We are on the cusp of progress in alternative transportation here in the Triangle. A history exists of people yearning for a vehicle alternative to connect the vibrant junctions of the Triangle, yet this discussion has been historically tabled due to disagreement and lack of funds. We are now standing on the precipice of a commuter train alternative that will connect the cities of Chapel Hill and Durham, facilitating safer commuting with more ease. Unfortunately, these plans are being met with various levels of difficulty.
As a resident of Carrboro, I am almost giddy about the prospect of a train system that I can use to enter Durham with my bicycle in tow. The station plans include bike rack systems at every station and will greatly diminish my car driving to campus. As one looks out at I-40 or U.S. 15-501 traffic during rush hour, it is very evident that majority of cars carry a single commuter from city to city. If a train system can diminish this in anyway, transportation will be greatly improved between cities within the Triangle and could serve as a template for other future connections. We need to make this happen.

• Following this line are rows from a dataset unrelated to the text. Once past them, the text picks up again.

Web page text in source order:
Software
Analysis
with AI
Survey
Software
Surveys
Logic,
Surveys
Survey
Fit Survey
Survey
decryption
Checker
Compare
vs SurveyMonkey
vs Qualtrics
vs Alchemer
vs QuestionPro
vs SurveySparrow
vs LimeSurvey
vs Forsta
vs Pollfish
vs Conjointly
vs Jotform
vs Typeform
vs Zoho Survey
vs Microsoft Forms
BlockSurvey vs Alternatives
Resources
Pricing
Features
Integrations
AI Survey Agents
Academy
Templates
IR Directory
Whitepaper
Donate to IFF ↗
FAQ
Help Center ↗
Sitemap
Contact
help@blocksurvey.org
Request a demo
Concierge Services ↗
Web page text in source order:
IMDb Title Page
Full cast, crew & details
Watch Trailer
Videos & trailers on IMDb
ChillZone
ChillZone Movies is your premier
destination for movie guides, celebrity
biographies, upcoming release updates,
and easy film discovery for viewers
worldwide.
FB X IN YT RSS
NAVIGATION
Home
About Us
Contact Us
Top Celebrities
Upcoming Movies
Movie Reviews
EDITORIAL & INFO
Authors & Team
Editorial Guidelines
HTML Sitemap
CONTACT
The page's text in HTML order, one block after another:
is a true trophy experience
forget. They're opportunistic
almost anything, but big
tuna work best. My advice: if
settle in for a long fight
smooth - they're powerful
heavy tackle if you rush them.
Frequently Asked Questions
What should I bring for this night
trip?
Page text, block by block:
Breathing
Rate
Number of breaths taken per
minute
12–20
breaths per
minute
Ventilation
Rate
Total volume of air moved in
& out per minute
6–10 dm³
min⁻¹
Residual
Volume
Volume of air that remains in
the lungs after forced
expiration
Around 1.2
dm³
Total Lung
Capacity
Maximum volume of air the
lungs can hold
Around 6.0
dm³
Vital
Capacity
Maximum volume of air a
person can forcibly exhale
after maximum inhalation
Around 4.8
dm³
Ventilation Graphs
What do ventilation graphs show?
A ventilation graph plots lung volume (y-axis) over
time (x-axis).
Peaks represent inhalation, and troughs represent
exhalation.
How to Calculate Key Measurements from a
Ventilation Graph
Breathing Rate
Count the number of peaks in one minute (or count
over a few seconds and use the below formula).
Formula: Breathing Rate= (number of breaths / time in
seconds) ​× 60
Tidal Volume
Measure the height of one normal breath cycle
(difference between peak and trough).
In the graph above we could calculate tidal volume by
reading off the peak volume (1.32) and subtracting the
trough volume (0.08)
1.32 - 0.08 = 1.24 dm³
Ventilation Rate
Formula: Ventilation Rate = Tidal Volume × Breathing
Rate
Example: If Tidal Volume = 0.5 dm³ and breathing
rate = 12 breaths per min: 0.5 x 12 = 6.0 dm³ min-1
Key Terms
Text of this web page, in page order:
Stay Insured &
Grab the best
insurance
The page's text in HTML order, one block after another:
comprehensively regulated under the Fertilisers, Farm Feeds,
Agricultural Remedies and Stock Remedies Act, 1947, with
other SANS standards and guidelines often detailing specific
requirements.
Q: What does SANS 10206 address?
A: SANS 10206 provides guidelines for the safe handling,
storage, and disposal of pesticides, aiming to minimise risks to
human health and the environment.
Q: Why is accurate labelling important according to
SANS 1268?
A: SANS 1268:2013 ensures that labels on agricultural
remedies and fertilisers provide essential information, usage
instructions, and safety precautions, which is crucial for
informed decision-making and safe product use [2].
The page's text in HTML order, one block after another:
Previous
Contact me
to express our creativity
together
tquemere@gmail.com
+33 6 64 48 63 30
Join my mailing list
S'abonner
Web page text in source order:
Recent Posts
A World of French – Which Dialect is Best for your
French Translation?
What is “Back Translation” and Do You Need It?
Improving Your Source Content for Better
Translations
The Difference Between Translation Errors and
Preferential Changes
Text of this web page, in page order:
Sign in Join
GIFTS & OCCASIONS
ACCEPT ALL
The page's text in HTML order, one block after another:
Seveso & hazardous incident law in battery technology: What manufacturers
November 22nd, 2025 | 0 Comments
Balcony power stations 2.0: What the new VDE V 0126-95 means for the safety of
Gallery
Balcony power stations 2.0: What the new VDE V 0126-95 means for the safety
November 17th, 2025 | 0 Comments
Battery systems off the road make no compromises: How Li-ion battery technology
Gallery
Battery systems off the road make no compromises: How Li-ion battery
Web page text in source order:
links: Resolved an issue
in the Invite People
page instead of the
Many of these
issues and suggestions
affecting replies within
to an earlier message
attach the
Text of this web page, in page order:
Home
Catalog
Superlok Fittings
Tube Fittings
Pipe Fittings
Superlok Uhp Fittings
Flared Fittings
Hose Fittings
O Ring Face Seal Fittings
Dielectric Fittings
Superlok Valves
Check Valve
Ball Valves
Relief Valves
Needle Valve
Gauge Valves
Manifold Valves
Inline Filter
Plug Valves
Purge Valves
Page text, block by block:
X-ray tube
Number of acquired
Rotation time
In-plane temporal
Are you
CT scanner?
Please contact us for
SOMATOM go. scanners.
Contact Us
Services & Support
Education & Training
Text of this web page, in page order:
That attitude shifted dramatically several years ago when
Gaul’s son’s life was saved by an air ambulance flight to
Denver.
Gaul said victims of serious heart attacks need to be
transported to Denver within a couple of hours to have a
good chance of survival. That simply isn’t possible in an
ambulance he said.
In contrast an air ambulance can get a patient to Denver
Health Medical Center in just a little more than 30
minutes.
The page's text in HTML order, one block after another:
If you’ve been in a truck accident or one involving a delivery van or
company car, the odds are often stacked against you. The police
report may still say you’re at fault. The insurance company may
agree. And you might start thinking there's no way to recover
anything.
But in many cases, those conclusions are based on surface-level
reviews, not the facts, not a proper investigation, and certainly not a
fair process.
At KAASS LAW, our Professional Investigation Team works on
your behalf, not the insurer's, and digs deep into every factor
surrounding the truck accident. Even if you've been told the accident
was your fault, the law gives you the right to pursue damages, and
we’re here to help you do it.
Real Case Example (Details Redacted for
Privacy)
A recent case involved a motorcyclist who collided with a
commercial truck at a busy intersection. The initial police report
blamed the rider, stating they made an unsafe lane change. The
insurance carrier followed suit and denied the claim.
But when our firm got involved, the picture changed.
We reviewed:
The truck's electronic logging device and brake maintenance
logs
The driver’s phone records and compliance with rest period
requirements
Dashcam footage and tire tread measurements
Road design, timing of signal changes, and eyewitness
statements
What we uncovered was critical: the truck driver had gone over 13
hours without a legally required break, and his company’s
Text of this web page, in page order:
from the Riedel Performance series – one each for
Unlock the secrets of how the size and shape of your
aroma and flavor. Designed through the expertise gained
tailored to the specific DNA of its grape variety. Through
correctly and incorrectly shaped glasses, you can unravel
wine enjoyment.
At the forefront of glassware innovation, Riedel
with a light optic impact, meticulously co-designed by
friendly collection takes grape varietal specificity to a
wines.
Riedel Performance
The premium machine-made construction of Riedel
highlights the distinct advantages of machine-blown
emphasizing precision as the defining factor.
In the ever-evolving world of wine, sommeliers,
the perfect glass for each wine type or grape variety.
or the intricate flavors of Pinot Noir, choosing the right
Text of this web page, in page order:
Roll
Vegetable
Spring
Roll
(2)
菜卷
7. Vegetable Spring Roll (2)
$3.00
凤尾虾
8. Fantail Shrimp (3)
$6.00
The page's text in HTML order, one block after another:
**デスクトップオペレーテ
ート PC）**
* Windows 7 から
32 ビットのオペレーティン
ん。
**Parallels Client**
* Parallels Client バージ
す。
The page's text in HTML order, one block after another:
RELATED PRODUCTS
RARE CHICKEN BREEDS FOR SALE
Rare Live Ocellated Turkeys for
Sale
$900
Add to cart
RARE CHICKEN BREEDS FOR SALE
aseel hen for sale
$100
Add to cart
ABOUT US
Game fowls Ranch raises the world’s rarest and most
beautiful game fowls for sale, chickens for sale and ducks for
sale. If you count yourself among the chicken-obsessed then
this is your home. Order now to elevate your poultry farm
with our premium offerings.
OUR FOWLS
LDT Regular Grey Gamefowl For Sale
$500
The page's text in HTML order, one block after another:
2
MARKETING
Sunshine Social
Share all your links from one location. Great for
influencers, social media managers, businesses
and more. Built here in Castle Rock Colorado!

I heartedly hope that city officials will continue to support the train proposal, and specifically the Alston Avenue station.
Thank you, Mary
I just wanted to thank Mary Carey for her insightful, funny, and compelling article on getting older (DN, nando.com/25f). I could definitely relate, and really loved her writing, as well as her nuggets of wisdom.
Far too often, getting older is seen as a negative thing, when in fact there are many things to celebrate. Mary’s article does a wonderful job of showing the full picture!
Like fish and tomato
I always appreciate George O’Neal’s columns and completely agree with him in his My View article “GMOs: You are what you breed” (DN, nando.com/260) that we should be very cautious about consuming foods that have herbicide residue, and that there certain ancillary ecological effects from GMO crops.
But Mr. O’Neal left out his opinion on the direct effects of GMO foods on human health. He used the example of inserting a fish gene into the DNA of a tomato plant for the definition of a GMO product. But to our bodies, this is no different than eating a fish sandwich with a slice of tomato. The altered DNA in GMO foods is broken down into nucleic acids in our digestive system, and are not at all harmful, but used by our body’s genetic machinery to assemble new DNA molecules.